Celebrating the Father of Taxonomy

Carolus Linnaeus was born on this day in 1707.
When I was in High School  I took Latin as my foreign language class because I knew I was going to go into natural science and figured since one uses Latin for naming everything, it would be the best choice.  However,  after declining verbs and translating Julius Caesar and Beowulf from the original Latin I was not as convinced of my idea being useful in the future, especially since you can’t speak Latin – it’s a dead language. 
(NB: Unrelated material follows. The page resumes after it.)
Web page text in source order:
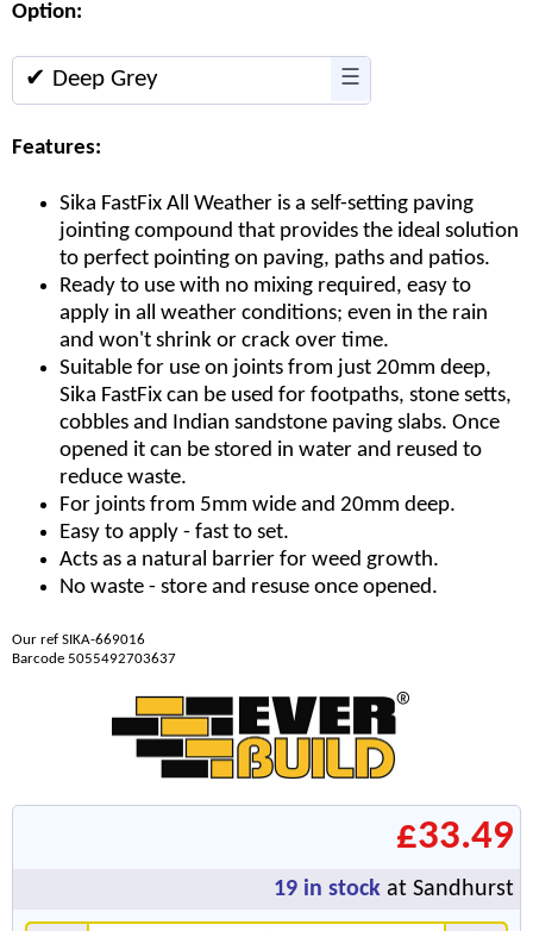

I was at the time planning to be a geologist and archeologist and thought I would make the grand discovery and need to be able to name it.  Although I have done some archeology, my career path took me into museums rather than field work so as a result I never used the Latin nearly as much as I thought I would.  I recall much more the making of chocolate chip cookies for my Latin instructor Martin Poluse on the Ides of March.  I concurrently took Botany at that same High School from Dave Fowler and as a result learned the Linnaean naming style for plants.  Since most plant names are also Latin I have somehow continued to use my small skill from both those classes even though at the time I never thought I would end up as a specialist in herbs.

Carolus Linnaeus (1707 – 1778) was a Swedish botanist; he developed the binomial system for naming plants and defining plant relationships. His system for naming, ranking, and classifying organisms is still in wide use today (with many changes). His ideas on classification have influenced generations of biologists during and after his own lifetime.
In 1735, he published the first edition of his classification of living things, the Systema Naturae, which at the time was a mere brochure.  During the following decades, he met or corresponded with Europe's great botanists, and continued to develop his classification scheme. Returning to Sweden in 1738, he practiced medicine (specializing in the treatment of syphilis) and lectured in Stockholm before being awarded a professorship at Uppsala in 1741. At Uppsala, he restored the University's botanical garden (arranging the plants according to his system of classification), made three more expeditions to various parts of Sweden, and inspired a generation of students. He was instrumental in arranging to have his students sent out on trade and exploration voyages to all parts of the world: nineteen of Linnaeus's students went out on these voyages of discovery. Perhaps his most famous student, Daniel Solander, was the naturalist on Captain James Cook's first round-the-world voyage, and brought back the first plant collections from Australia and the South Pacific to Europe. Anders Sparrman, another of Linnaeus's students, was a botanist on Cook's second voyage. Another student, Pehr Kalm, traveled in the northeastern American colonies for three years studying American plants. Yet another, Carl Peter Thunberg, was the first Western naturalist to visit Japan in over a century; he not only studied the flora of Japan, but taught Western medicine to Japanese practitioners.
Linnaeus continued to revise his Systema Naturae, which grew from a slim pamphlet to a multivolume work, as his concepts were modified and as more and more plant and animal specimens were sent to him from every corner of the globe.  Many of his hopes of naturalizing plants from other regions to Sweden were never realized.  He died in 1778. His son, also named Carl, died 5 years later.  The remaining family sold Linnaeus's library, manuscripts, and natural history collections to the English natural historian Sir James Edward Smith, who founded the Linnaean Society of London to take care of them.
I find it interesting that he was a botanist who worked as a doctor to pay the rent.  His naming system has been altered many times, but the way in which one looks at a plant, identifying leaf shapes and stem styles and flower construction, is still used today to determine family relationships for plants which can help in breeding and cultivating them.  Who knew an instructor who made me like translation and another teacher’s obsession with understanding plant classification would end up as something I still use.  At the time I just liked school. Thanks Guys!